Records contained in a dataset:
● ● ● ●
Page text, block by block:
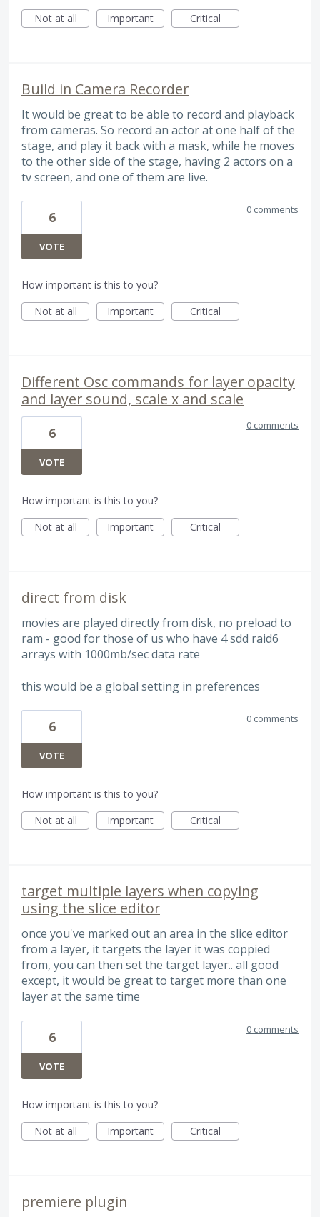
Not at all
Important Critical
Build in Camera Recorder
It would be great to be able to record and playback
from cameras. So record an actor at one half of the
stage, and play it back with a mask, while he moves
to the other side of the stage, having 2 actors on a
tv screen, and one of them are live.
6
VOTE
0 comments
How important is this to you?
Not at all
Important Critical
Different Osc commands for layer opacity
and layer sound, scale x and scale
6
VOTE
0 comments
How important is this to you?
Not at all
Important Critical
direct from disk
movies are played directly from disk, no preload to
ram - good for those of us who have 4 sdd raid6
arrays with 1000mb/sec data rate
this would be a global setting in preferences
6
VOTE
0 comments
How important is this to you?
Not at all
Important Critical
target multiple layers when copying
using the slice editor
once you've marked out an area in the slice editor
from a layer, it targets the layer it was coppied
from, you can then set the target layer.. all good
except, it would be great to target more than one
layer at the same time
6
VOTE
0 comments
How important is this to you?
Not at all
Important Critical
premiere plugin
● ● ● ●
Once the line with "Different Osc commands for layer opacity" is found, transcribe it and each line after it through the final line of the entries, exactly and only.

Different Osc commands for layer opacity
and layer sound, scale x and scale
6
VOTE
0 comments
How important is this to you?
Not at all
Important Critical
direct from disk
movies are played directly from disk, no preload to
ram - good for those of us who have 4 sdd raid6
arrays with 1000mb/sec data rate
this would be a global setting in preferences
6
VOTE
0 comments
How important is this to you?
Not at all
Important Critical
target multiple layers when copying
using the slice editor
once you've marked out an area in the slice editor
from a layer, it targets the layer it was coppied
from, you can then set the target layer.. all good
except, it would be great to target more than one
layer at the same time
6
VOTE
0 comments
How important is this to you?
Not at all
Important Critical
premiere plugin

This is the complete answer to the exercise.